DE4410405C1 - Two-stage vacuum distn. plant cleans effluents with low energy input, - Google Patents

Abstract

Fluids mixed with other substances, having various boiling points are sprayed directly into a first vacuum evaporator (7). Here the vessel pressure is a function of the temp. of the mixture. All components of the mixture with b. pts. below the set "first boiling point" evaporate during spraying. These components are condensed and intercepted at the top of the evaporator. The remaining higher boiling components continue from the base of the first evaporator (7) to be sprayed into a second vacuum evaporator (10). The vessel pressure is a function of the new temp. of the mixture. Now components having a b. pt. below the "second boiling temperature" are condensed above, and sepd., the higher boiling materials collect at the base.
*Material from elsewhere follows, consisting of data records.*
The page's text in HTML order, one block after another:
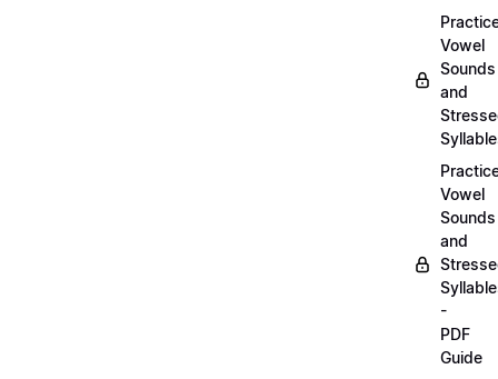
Vowel
Sounds
and
Vowel
Sounds
and
-
PDF
Guide

Appts. to carry out the process is also claimed.

Description

The invention relates to a method and an apparatus for Separate a mixture of liquids and substances with different boiling temperatures by means of vacuum vapor and is used for example for continuous cleaning and treatment of municipal and / or industrial wastewater or other liquids.
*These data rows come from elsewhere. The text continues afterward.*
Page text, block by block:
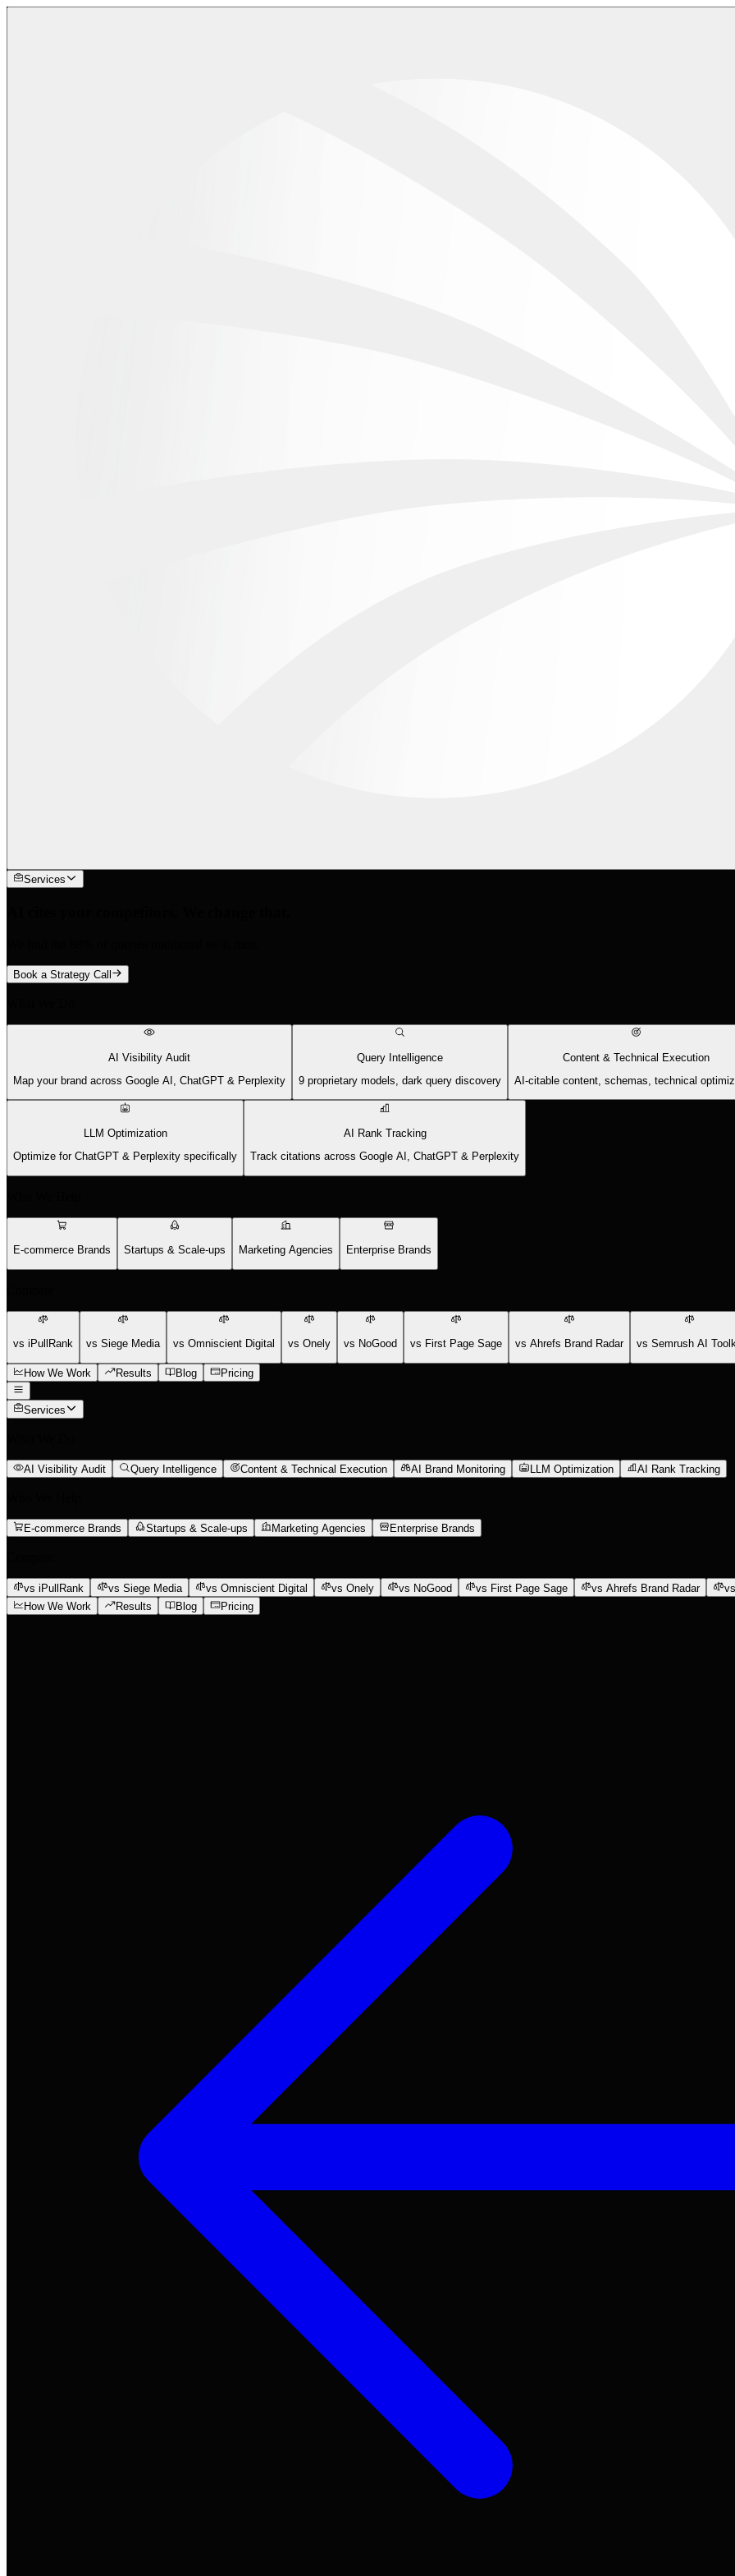
Services
Book a Strategy Call
AI Visibility Audit
Map your brand across Google AI, ChatGPT & Perplexity
Query Intelligence
9 proprietary models, dark query discovery
Content & Technical Execution
AI-citable content, schemas, technical
LLM Optimization
Optimize for ChatGPT & Perplexity specifically
AI Rank Tracking
Track citations across Google AI, ChatGPT & Perplexity
E-commerce Brands Startups & Scale-ups Marketing Agencies Enterprise Brands
vs iPullRank vs Siege Media vs Omniscient Digital vs Onely vs NoGood vs First Page Sage vs Ahrefs Brand Radar vs Semrush AI
How We Work Results Blog Pricing
Services
AI Visibility Audit Query Intelligence Content & Technical Execution AI Brand Monitoring LLM Optimization AI Rank Tracking
E-commerce Brands Startups & Scale-ups Marketing Agencies Enterprise Brands
vs iPullRank vs Siege Media vs Omniscient Digital vs Onely vs NoGood vs First Page Sage vs Ahrefs Brand Radar
How We Work
Results Blog Pricing

The separation of liquids by distillation or Ver steaming, with or without the supply of external energy energy liquids with different boiling temperatures ren are known.  

Such methods are implemented, for example, by that the liquid to be treated on evaporation surfaces is applied.

However, the throughput to be achieved is problematic here quantity, especially when using such methods in large quantities of industrial waste water are.

An increase in the throughput is in the known state of the Technology achieved, for example, in that the temperature the liquid is increased. Here, however, the night arises part that inevitably and in an undesirable manner also rivers liquids or substances with a higher boiling temperature vaporize, so that the cleaning effect is deteriorated.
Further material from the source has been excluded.